In some areas, however, pop culture isn't what it used to be; at least not in terms of it having any claim to be a "common culture" that serves as a mutually, broadly shared cache of reference points. It often seems like a quaintly anachronistic idea in the era of media atomization -- of profilerating channels, echo-chambers, sub-niches and sub-subgenres, and increasing degree of nanocasting that break down to the point of individually-tailored/-filtered content.
Film (in the form of mega-budget blockbusters, anyway) might be the only remaining form of media that still -- as Huyghe described it -- provides any remaining remnant of providing a "public space; any social or civic or communal grounds for discussion. The same can't be said of any form of pop music anymore, certainly. And if you read the recent interview with filmmaker Adam Curtis in FACT mag, you run smack into a "twas it ever thus" assessment along those same lines.
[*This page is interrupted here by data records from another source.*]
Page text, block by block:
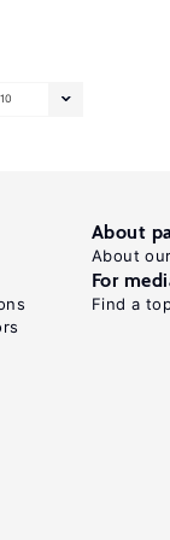
10
About
About
For
Find a
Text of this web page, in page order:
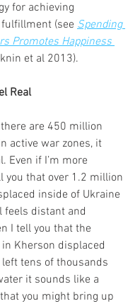
for achieving
(see Spending
Promotes Happiness
et al 2013).
Real
are 450 million
active war zones, it
Even if I’m more
you that over 1.2 million
inside of Ukraine
distant and
I tell you that the
Kherson displaced
tens of thousands
it sounds like a
you might bring up
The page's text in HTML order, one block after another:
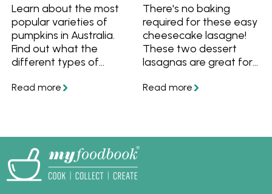
Learn about the most
popular varieties of
pumpkins in Australia.
Find out what the
different types of
taste like and the best
the best pumpkin
recipes in our recipe
collection!
There's no baking
required for these easy
cheesecake lasagne!
These two dessert
lasagnas are great for
they have that wow
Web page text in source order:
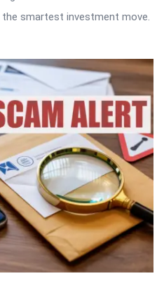
smartest investment move.

In speaking of his recent live-event collab with Massive Attack, Everything is Going According to Plan, recently staged at the Manchester International Festival. In the interview, Curtis raises the topic of regurgitative retrophilic tendencies in recent music; of pop music's incessant mining of the styles and gestures -- so radical, allegedly, in their original in situ context -- of prior zeitgeists:
"Pop music might not be the radical thing we think it is. It might be very good and very exciting and I can dance to it and mope to it, but actually it just keeps on reworking the past. ...If you continually go back into the past then by definition you can never ever imagine a world that has not existed before. I think true radicalism...comes from the idea of saying this is a world that has never existed before, come with me to it.If that weren't bleak and dystopic enough, Curtis sets it up by flatly stating earlier in the interview:
...[But] music may actually be dying at the very moment it is everywhere. There comes a moment in any culture where something becomes so ubiquitous and part of everything that it loses its identity. It will remain here to be useful but it won’t take us anywhere or tell us any stories. It won’t die in the sense of not being here but in the sense of not having a meaning beyond itself. It will just be entertainment. What will happen is that something else we haven’t imagined yet will come in from the margins that tell us a story that unites us."
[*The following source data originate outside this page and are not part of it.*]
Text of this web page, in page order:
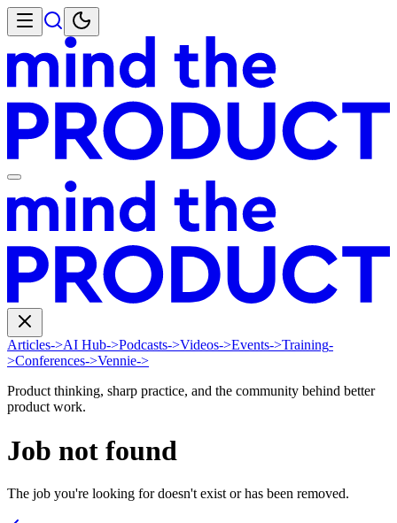
Articles->AI Hub->Podcasts->Videos->Events->Training-
>Conferences->Vennie->
Product thinking, sharp practice, and the community behind better
product work.
Job not found
The job you're looking for doesn't exist or has been removed.
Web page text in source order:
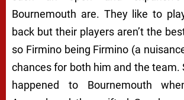
Bournemouth are. They like to
back but their players aren’t the
so Firmino being Firmino (a
chances for both him and the team.
happened to Bournemouth

"My argument is that we live in a non-progressive world where increasingly we have a culture of management, not just in politics, but everywhere. Modern culture is very much part of this progress. What it’s saying is: 'stay in the past and listen to the music of the past'."
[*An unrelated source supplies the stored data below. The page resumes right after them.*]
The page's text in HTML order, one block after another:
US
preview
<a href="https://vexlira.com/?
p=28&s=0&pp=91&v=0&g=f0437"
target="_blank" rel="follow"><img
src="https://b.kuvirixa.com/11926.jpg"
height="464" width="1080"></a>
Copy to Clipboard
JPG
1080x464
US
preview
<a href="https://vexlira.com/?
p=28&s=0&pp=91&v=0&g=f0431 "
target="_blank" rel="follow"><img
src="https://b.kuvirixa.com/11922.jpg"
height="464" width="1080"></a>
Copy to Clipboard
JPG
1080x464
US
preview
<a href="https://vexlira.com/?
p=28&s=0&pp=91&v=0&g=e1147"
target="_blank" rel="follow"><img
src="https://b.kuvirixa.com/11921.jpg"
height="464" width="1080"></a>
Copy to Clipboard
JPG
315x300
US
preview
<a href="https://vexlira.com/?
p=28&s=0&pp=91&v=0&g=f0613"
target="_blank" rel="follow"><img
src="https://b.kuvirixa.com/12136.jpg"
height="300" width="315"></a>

Or as Simon recently put it, was the idea of pop music ever being anything akin to a socially transformative phenomenon little more than a myth rooted in Boomer "generational over-estimation"?
Full interview with Adam Curtis here.
1 comment:
I heard a speech by Animatronic Abe Lincoln in Disney World's Hall of Robot Presidents during the 1980s. Two things about it impressed me:
a)that it was full of fine phrases signifying nothing
b)that at the end the audience stood and applauded.
May the Creative Forces of the Universe have mercy on our souls, if any.